Microsoft.Extensions.AI: Foundation for .NET AI

Verified Mar 2026 Intermediate Original .NET 9 Microsoft.Extensions.AI 1.0.3 Microsoft.Extensions.AI.Abstractions 1.0.3
By Rajesh Mishra · Mar 11, 2026 · 12 min read
In 30 Seconds

Microsoft.Extensions.AI is the .NET abstraction layer for AI services. It defines IChatClient and IEmbeddingGenerator interfaces that all providers implement. It sits below Semantic Kernel in the stack, providing provider-agnostic AI access with native DI support. Supports middleware pipelines for logging, caching, rate limiting, and telemetry.

Why This Layer Exists

Before Microsoft.Extensions.AI, every AI provider in .NET had its own client library with its own API surface. Azure OpenAI used AzureOpenAIClient. OpenAI used OpenAIClient. Ollama used third-party libraries with completely different method signatures. Switching providers meant rewriting every call site.

Microsoft.Extensions.AI solves this the same way ILogger solved logging — by defining a common interface that all providers implement. You program against IChatClient, register the provider in DI, and swap implementations without changing your business code.

Where It Sits in the Stack

Your Application CodeMicrosoft.Extensions.AIIChatClient · IEmbeddingGeneratorSemantic Kernel (optional)Plugins · Memory · PlanningMicrosoft Agent Framework (optional)Agents · Orchestration · MCPAzure OpenAI / OpenAI / Ollama provider calls
Microsoft.Extensions.AI is the abstraction layer. If you only need chat or embeddings, stop at IChatClient — SK and Agent Framework are optional orchestration layers on top.

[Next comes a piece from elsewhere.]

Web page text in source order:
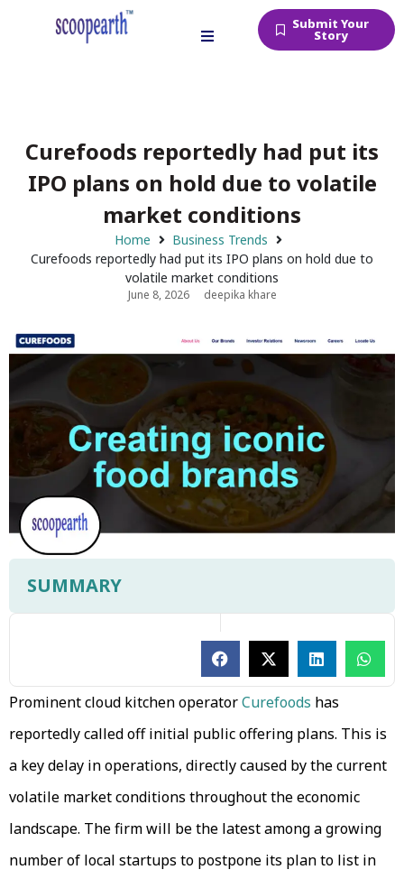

If you only need chat completion or embedding generation, Microsoft.Extensions.AI is all you need. SK and Agent Framework are additional layers that add orchestration and agent capabilities on top.

The Two Core Interfaces

IChatClient

The interface for text generation — chat, completion, reasoning:

public interface IChatClient : IDisposable
{
    Task<ChatResponse> GetResponseAsync(
        IEnumerable<ChatMessage> messages,
        ChatOptions? options = null,
        CancellationToken cancellationToken = default);

    IAsyncEnumerable<ChatResponseUpdate> GetStreamingResponseAsync(
        IEnumerable<ChatMessage> messages,
        ChatOptions? options = null,
        CancellationToken cancellationToken = default);

    ChatClientMetadata Metadata { get; }
}

Two methods — synchronous completion and streaming. That’s the entire contract.

IEmbeddingGenerator

The interface for vector embeddings:

public interface IEmbeddingGenerator<TInput, TEmbedding> : IDisposable
    where TEmbedding : Embedding
{
    Task<GeneratedEmbeddings<TEmbedding>> GenerateAsync(
        IEnumerable<TInput> values,
        EmbeddingGenerationOptions? options = null,
        CancellationToken cancellationToken = default);
}

Turns text (or other inputs) into vectors. Used by RAG systems, semantic search, and memory stores.

Getting Started

Install the package:

dotnet add package Microsoft.Extensions.AI

For Azure OpenAI:

dotnet add package Azure.AI.OpenAI

Basic Chat Completion

using Azure.AI.OpenAI;
using Microsoft.Extensions.AI;

IChatClient client = new AzureOpenAIClient(
    new Uri(Environment.GetEnvironmentVariable("AZURE_OPENAI_ENDPOINT")!),
    new System.ClientModel.ApiKeyCredential(
        Environment.GetEnvironmentVariable("AZURE_OPENAI_KEY")!))
    .GetChatClient("chat-deployment")
    .AsIChatClient();

var response = await client.GetResponseAsync("What is dependency injection?");
Console.WriteLine(response.Text);

The key method is .AsIChatClient() — it wraps the provider-specific client in the IChatClient interface.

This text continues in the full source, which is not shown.